Ci sono esperienze nel turismo esperienziale che finiscono per rimanere scolpite nella mente in modo indelebile e ti consentono di riscoprire i luoghi delle radici che rimettono al centro l’uomo, il suo ambiente e il rispetto per la comunità che ti aiuta e ti protegge creando un’armonia di valori imprescindibili che ti fanno sentire vivo, utile, felice.
In questi giorni Oliena ci ha regalato un’altra perla pregiata della sua bontà aprendoci la porta di casa Tupponi per mostrarci i valori che alimentano la comunità e che il turismo tour court non riesce, spesso, ad intercettare.
Tzia Giovanna Luigia Tupponi, classe 1931, vive a Oliena in una casa accogliente, posizionata in un vicoletto. L’ingresso adornato da un intreccio di fiori ti accoglie come a indicarti la bellezza dell’anima di questa famiglia che mantiene un rapporto forte con le origini e con la campagna.
Le due figlie, Maria e Carmela Marini, ci accolgono e ci conducono sino alla cucina dove il profumo del sugo in cottura ci stordisce per la sua prelibatezza dal sapore antico.
L’accoglienza è, come si usa da queste parti, straordinaria. La battuta pronta, il sorriso aperto e amorevole accompagnato da uno sguardo fermo che ti inquadra e ti squadra, tzia Giovanna tiene banco con i suoi racconti e risponde con prontezza alle domande sulla sua vita.

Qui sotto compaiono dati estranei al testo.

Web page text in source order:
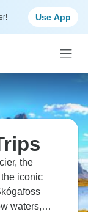
Use App
the
iconic
waters,

“A dieci anni – ci racconta tzia Giovanna - ho abbandonato la scuola e ho iniziato ad aiutare in casa lavorando nei campi di proprietà della famiglia e occupandomi delle faccende domestiche. Ancora giovanissima mi sono sposata. Mio marito faceva il tagliapietra - in olianese picadrederi - e a diciott’anni ho messo alla luce Maria, la prima di sei figli. Purtroppo, una delle mie figlie, insegnante elementare, è morta. Io non ho potuto studiare ma ai miei figli ho cercato di non farle mancare la scuola"
I racconti di come si viveva a Oliena quando tzia Giovanna era piccola ci accompagnano nei ricordi di una comunità che vuole mantenere vive le tradizioni e le sane abitudini che onorano e ravvivano i momenti di festa e di tristezza.
“Mi alzavo alle due di notte per fare il pane carasau. Alle cinque finivamo e poi si andava a lavorare nei campi. Al rientro, per riposarci, lavoravamo di cucito e ricamo.”
E subito la figlia Carmela ci mostra i lavori di ricamo realizzati dalla mamma. Lavori straordinari, eleganti, raffinati e animati da colori vivaci.
“Ora non posso più ricamare perché non ci vedo bene. Mi devo operare di cataratta e anche se sono vecchia confido di poter tornare a lavorare di ricamo”
L’atmosfera si scalda non appena gli chiediamo come trascorre il tempo.
“Ogni giorno mia figlia mi accompagna all’orto di famiglia e anche se mi devo muovere con il bastone e ho un dolore al ginocchio riesco ancora a lavorare la terra. Mi dedico a coltivare le verdure e deve sapere che ne produciamo così tanta che la regaliamo.”
“E lo stesso facciamo con il minestrone.” Ci sorride e prosegue: Ne prepariamo in più e siccome il nostro è più buono lo regaliamo a tante famiglie. Vede la pentola dove stiamo cuocendo il sugo? Ne prepariamo di più di quello che ci serve per noi perché ci piace regalarlo alle persone care.”
Ora vi devo svelare anche un particolare: tzia Giovanna Luigia Tupponi è la zia del mitico Murena.